**Problem to solve:** Exactly the lines from the one holding "The page's text" through the end of the material below must be printed, nothing more, and the pictures must be dropped.

**Input data:**
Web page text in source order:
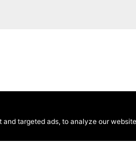
targeted ads, to analyze our
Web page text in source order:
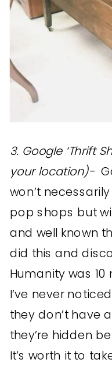
3. Google ‘Thrift
your location)-
won’t
pop shops but
and well known
did this and
Humanity was
I’ve never
they don’t have
they’re hidden
It’s worth it to
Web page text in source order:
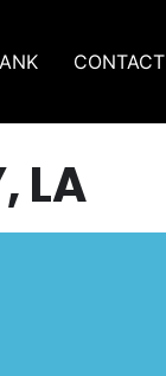
CONTACT
LA
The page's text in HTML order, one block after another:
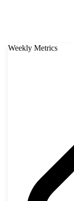
Weekly Metrics
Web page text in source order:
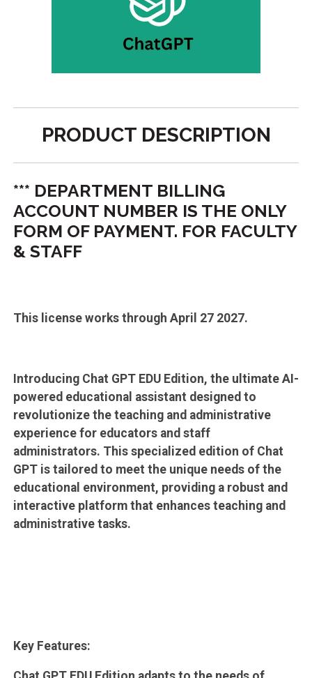
PRODUCT DESCRIPTION
*** DEPARTMENT BILLING
ACCOUNT NUMBER IS THE ONLY
FORM OF PAYMENT. FOR FACULTY
& STAFF
This license works through April 27 2027.
Introducing Chat GPT EDU Edition, the ultimate AI-
powered educational assistant designed to
revolutionize the teaching and administrative
experience for educators and staff
administrators. This specialized edition of Chat
GPT is tailored to meet the unique needs of the
educational environment, providing a robust and
interactive platform that enhances teaching and
administrative tasks.
Key Features:

**The completed task:**
The page's text in HTML order, one block after another:
Weekly Metrics
Web page text in source order:
PRODUCT DESCRIPTION
*** DEPARTMENT BILLING
ACCOUNT NUMBER IS THE ONLY
FORM OF PAYMENT. FOR FACULTY
& STAFF
This license works through April 27 2027.
Introducing Chat GPT EDU Edition, the ultimate AI-
powered educational assistant designed to
revolutionize the teaching and administrative
experience for educators and staff
administrators. This specialized edition of Chat
GPT is tailored to meet the unique needs of the
educational environment, providing a robust and
interactive platform that enhances teaching and
administrative tasks.
Key Features:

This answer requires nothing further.